At first her time travel experiences felt new and quite frightening. But as Brackston explores the stories, the second book brings Xanthe some additional knowledge and resources. As The Garden begins, she’s ready to take charge of her time travel process in an even stronger way. But it wouldn’t be a Brackston story if there wasn’t a villain. And in this case, the villain of Chocolate Shop returns.
The Garden of Promises and Lies is mostly light as a fresh spring day. But it also holds the threat of a violent storm or two. Xanthe is likable, and she finally gets a firmer hold of this talent. Likewise, Brackston moves from the sophomore slump of a second series book to a more settled third installment. I loved seeing our heroine gain more solid footing, despite the slippery aspects of “spinning” time.
Brackston also plays up different supporting characters in this book, which enhances the story. I quite like the friends Xanthe develops in her current time, as well as most of the people she meets in the past. She answers these calls for help from past times because she cares about other humans, even strangers from another time. Seeing people in her time offer support and understanding makes me happy for her.

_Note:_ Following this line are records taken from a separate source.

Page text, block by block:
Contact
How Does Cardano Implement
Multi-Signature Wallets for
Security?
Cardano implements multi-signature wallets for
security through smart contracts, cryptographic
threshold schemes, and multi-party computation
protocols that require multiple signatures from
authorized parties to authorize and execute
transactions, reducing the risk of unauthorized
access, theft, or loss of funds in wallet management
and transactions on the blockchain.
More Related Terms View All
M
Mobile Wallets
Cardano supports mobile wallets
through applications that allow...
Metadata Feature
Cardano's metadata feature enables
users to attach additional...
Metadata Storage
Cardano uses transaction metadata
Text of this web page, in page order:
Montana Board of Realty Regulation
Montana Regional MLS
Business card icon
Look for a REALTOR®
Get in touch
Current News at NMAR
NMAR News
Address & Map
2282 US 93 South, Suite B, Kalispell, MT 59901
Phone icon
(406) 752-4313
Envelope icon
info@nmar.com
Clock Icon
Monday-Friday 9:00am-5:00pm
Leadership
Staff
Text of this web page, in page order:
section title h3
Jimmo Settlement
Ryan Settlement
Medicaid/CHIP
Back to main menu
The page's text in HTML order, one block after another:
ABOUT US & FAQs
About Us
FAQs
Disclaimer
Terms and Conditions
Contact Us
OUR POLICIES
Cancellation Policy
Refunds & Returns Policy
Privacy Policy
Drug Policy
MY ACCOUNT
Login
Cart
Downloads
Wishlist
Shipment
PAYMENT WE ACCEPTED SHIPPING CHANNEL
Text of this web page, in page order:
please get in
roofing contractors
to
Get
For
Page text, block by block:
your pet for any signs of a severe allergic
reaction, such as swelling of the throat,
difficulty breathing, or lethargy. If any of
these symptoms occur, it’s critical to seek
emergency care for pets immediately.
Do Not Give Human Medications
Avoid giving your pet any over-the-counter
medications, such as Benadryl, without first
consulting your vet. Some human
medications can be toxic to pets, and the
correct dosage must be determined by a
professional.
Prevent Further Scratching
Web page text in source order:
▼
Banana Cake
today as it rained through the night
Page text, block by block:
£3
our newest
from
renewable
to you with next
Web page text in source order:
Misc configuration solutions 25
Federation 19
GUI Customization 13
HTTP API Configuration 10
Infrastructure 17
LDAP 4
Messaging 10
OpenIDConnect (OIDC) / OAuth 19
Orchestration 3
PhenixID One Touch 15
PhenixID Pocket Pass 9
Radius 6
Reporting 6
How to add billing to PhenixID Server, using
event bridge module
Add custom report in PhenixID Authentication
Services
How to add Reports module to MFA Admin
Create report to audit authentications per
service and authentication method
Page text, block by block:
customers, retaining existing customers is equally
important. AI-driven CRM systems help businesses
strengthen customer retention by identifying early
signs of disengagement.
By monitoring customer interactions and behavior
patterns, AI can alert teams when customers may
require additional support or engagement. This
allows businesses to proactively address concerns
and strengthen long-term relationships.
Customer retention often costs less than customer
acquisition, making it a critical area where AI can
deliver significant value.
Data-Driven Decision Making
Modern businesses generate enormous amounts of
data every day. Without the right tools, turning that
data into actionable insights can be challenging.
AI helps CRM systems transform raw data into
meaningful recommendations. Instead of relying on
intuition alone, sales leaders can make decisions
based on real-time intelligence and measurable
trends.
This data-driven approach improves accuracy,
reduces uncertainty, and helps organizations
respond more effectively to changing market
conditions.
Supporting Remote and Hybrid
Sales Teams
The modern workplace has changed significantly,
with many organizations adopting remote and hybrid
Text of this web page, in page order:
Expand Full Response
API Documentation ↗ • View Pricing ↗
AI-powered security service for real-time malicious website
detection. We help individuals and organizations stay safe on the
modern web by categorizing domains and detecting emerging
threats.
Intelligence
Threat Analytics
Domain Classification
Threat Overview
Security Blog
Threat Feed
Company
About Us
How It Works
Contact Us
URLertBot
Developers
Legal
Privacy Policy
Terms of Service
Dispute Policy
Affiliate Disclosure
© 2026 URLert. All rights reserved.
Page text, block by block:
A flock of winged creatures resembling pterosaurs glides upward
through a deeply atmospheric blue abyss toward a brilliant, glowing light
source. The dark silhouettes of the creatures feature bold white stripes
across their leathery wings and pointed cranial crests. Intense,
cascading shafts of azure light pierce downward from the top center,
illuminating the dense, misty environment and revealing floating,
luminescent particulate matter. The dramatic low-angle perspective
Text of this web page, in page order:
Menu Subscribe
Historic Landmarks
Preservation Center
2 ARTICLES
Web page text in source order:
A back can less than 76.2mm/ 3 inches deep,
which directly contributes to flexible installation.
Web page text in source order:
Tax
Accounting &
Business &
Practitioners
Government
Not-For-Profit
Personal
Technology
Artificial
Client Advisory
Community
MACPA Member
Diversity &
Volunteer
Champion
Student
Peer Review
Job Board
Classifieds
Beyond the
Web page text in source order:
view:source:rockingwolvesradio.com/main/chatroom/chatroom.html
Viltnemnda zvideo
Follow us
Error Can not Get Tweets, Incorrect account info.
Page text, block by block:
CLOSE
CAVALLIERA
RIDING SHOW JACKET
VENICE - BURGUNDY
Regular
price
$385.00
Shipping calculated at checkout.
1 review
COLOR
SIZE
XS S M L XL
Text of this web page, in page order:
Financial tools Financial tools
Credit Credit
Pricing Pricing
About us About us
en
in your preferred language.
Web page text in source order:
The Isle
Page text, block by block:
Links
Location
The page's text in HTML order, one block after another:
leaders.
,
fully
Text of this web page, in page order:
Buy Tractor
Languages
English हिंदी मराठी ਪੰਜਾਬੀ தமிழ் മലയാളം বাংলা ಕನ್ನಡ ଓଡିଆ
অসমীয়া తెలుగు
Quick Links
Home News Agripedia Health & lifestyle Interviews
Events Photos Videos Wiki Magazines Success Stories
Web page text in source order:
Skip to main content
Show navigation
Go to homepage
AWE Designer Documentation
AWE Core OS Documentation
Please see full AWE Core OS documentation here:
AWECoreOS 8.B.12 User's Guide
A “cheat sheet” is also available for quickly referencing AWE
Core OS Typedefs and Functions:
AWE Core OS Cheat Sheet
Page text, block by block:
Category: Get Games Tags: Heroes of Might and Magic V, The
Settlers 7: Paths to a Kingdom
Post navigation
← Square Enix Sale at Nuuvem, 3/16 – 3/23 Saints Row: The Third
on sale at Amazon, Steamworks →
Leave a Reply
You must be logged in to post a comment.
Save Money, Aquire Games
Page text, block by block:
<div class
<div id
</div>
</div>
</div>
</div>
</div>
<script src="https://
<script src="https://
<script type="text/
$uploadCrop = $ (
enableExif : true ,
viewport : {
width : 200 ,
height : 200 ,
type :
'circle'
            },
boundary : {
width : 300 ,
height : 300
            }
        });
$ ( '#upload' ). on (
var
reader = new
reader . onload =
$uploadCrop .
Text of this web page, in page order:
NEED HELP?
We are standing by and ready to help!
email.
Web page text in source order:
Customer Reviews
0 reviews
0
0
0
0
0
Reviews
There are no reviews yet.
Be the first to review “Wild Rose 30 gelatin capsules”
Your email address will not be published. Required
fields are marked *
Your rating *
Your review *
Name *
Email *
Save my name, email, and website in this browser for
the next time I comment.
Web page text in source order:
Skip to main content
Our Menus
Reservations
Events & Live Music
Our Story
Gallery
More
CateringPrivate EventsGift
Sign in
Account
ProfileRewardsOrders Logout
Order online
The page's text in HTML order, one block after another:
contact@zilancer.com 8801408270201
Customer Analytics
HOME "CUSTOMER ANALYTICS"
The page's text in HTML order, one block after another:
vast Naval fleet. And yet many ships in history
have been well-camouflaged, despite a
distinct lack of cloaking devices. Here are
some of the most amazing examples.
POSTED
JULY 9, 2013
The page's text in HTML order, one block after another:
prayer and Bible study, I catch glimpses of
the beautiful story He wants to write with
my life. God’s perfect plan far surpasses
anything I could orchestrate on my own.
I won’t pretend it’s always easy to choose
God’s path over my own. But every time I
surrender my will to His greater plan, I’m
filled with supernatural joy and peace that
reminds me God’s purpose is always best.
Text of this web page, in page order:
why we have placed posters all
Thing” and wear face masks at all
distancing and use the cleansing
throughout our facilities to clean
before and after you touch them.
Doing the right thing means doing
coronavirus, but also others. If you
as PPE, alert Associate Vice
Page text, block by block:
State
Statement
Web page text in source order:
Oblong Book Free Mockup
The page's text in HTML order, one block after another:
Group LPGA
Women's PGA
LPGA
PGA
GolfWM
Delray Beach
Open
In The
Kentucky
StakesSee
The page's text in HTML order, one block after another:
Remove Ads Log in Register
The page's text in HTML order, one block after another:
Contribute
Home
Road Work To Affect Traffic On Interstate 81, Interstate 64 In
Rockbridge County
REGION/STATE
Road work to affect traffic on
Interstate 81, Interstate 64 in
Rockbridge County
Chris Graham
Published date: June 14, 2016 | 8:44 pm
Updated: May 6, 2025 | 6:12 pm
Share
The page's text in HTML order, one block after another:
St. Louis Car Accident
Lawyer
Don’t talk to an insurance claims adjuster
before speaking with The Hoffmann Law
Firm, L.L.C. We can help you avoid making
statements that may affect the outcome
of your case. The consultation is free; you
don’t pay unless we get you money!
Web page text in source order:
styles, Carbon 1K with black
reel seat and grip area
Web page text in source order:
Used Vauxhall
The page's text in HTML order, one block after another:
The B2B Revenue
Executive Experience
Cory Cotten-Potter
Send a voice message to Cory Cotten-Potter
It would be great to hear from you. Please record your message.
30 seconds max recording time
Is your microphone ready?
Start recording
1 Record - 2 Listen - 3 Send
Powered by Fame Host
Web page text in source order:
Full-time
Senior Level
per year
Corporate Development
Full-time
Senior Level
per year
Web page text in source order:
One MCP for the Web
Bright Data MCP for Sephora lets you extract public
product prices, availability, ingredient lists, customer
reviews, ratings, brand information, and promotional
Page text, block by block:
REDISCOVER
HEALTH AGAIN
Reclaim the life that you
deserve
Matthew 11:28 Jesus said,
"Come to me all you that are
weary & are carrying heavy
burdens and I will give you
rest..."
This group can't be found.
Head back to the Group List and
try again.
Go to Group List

Categorizing the Found Things series works like this for me: Book one was “fish out of water.” Book two was “annoyingly midway between comfort zones.” And book three is “settled and stronger in her talents.” I look forward to another book in the series. Not the least because of the zinger of a cliff hanger than Brackston throws our way.
Many thanks to NetGalley, St. Martin’s Press, and the author for a digital advanced reader’s copy in exchange for this honest review.